Edible vegetable oil and sugar recorded annual inflation of 27.2% and 18.2% respectively, which are their highest rates since October 2017.On an annual basis, the decline in headline inflation during November 2021 was driven by the lower annual contribution of food items, which more than offset the higher annual contribution of non-food items. Annual food inflation decelerated, for the first time since April 2021, to record 8.1% in November 2021 from 11.6% in October 2021; due to the decline in the annual contribution of volatile food items. On the other hand, annual non- food inflation increased to 4.5% in November 2021 from 4.0% in October 2021, mainly reflecting higher annual contribution of rental values as well as higher prices of cafes and restaurants.

Driven by the higher annual contribution of core food items and services, annual core inflation increased, for the third consecutive month, to record 5.8% in November 2021 from 5.2% in October 2021, partly affected by unfavorable base effects which reflect muted inflationary pressures during November 2020. This comes as monthly core inflation recorded 0.5% in November 2021 compared to zero in November 2020.

Nationwide annual inflation and annual rural inflation declined to 6.2% and 6.8% in November 2021 from 7.3% and 8.4% in October 2021, respectively. Prices of fresh vegetables and fruits declined by 13.3% and 2.3%, respectively. Together, fresh vegetables and fruits contributed by -0.55% to monthly headline inflation.

Prices of poultry declined by 6.2%, to contribute by -0.25% to monthly headline inflation.
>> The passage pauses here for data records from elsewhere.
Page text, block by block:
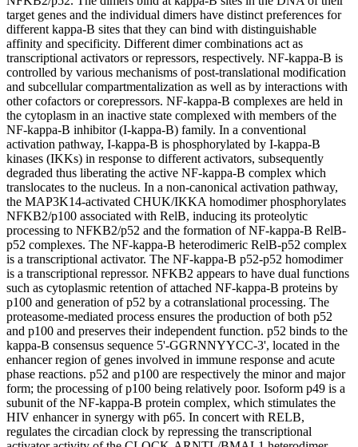
target genes and the individual dimers have distinct preferences for
different kappa-B sites that they can bind with distinguishable
affinity and specificity. Different dimer combinations act as
transcriptional activators or repressors, respectively. NF-kappa-B is
controlled by various mechanisms of post-translational modification
and subcellular compartmentalization as well as by interactions with
other cofactors or corepressors. NF-kappa-B complexes are held in
the cytoplasm in an inactive state complexed with members of the
NF-kappa-B inhibitor (I-kappa-B) family. In a conventional
activation pathway, I-kappa-B is phosphorylated by I-kappa-B
kinases (IKKs) in response to different activators, subsequently
degraded thus liberating the active NF-kappa-B complex which
translocates to the nucleus. In a non-canonical activation pathway,
the MAP3K14-activated CHUK/IKKA homodimer phosphorylates
NFKB2/p100 associated with RelB, inducing its proteolytic
processing to NFKB2/p52 and the formation of NF-kappa-B RelB-
p52 complexes. The NF-kappa-B heterodimeric RelB-p52 complex
is a transcriptional activator. The NF-kappa-B p52-p52 homodimer
is a transcriptional repressor. NFKB2 appears to have dual functions
such as cytoplasmic retention of attached NF-kappa-B proteins by
p100 and generation of p52 by a cotranslational processing. The
proteasome-mediated process ensures the production of both p52
and p100 and preserves their independent function. p52 binds to the
kappa-B consensus sequence 5'-GGRNNYYCC-3', located in the
enhancer region of genes involved in immune response and acute
phase reactions. p52 and p100 are respectively the minor and major
form; the processing of p100 being relatively poor. Isoform p49 is a
subunit of the NF-kappa-B protein complex, which stimulates the
HIV enhancer in synergy with p65. In concert with RELB,
regulates the circadian clock by repressing the transcriptional

Prices of red meat increased by 2.1%, which is the highest monthly increase since  April 2020, to contribute by 0.08% to monthly headline inflation.
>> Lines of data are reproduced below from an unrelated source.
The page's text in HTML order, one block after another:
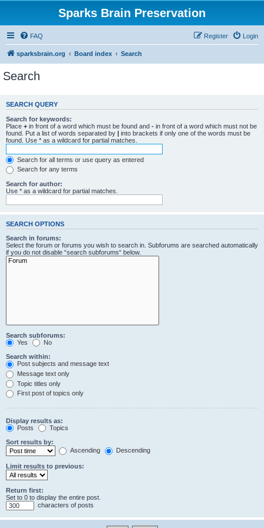
Sparks Brain Preservation
FAQ Login
Register
sparksbrain.org Board index Search
Search
SEARCH QUERY
Search for keywords:
Place + in front of a word which must be found and - in front of a word which must not be
found. Put a list of words separated by | into brackets if only one of the words must be
found. Use * as a wildcard for partial matches.
Search for all terms or use query as entered
Search for any terms
Search for author:
Use * as a wildcard for partial matches.
SEARCH OPTIONS
Search in forums:
Select the forum or forums you wish to search in. Subforums are searched automatically
if you do not disable “search subforums“ below.
Search subforums:
Yes
No
Search within:
Post subjects and message text
Message text only
Topic titles only
First post of topics only
Display results as:
Posts
Topics
Sort results by:
Ascending
Descending
Limit results to previous:
Return first:
Set to 0 to display the entire post.
characters of posts

Prices of other edible oils increased by 8.1%, contributing by 0.04% to monthly headline inflation.

Prices of sugar increased by 12.2%, contributing by 0.03% to monthly headline inflation.

Prices of other core food items, including fats, dairy products, rice, pasta, wheat flour, pulses and tea increased to contribute by 0.22% to monthly headline inflation.
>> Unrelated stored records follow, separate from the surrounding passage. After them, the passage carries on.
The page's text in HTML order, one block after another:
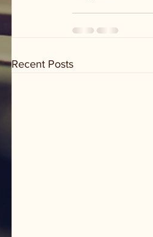
Recent Posts
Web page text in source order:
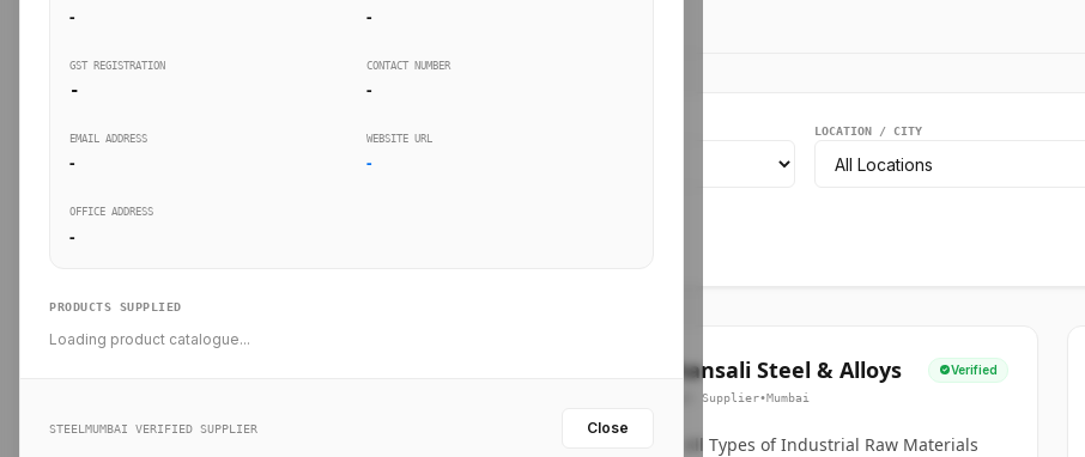
LOCATION / CITY
Leading steel suppliers in Mumbai providing
Bhansali Steel & Alloys Verified
Steel Supplier•Mumbai
House for All Types of Industrial Raw Materials
- -
GST REGISTRATION
-
CONTACT NUMBER
-
EMAIL ADDRESS
-
WEBSITE URL
-
OFFICE ADDRESS
-
PRODUCTS SUPPLIED
Loading product catalogue...
STEELMUMBAI VERIFIED SUPPLIER Close
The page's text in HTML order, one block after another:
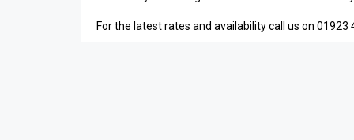
For the latest rates and availability call us on 01923

Prices of regulated items increased by 1.3%, to contribute by 0.32% to monthly headline inflation.This was mainly due to the increase in the prices of rationed vegetable oils, for the second time in 2021, by 19.0%. Prices of services increased by 0.5%, to contribute by 0.17% to monthly headline inflation.

This was mainly due to the increase in rental values, expenditures on restaurants and cafes, and the prices of privatehospitals’ services. 

Prices of retail items increased by 0.7% to contribute by 0.09 percentage points to monthly headline inflation. This was mainly due to seasonally higher prices of clothing.Monthly core inflation was affected by price changes of the aforementioned core CPI items.

Services items contributed by 0.24% to monthly core inflation. Core food items contributed by 0.16%  to monthly core inflation. In addition, retail items contributed by 0.13% to monthly core inflation.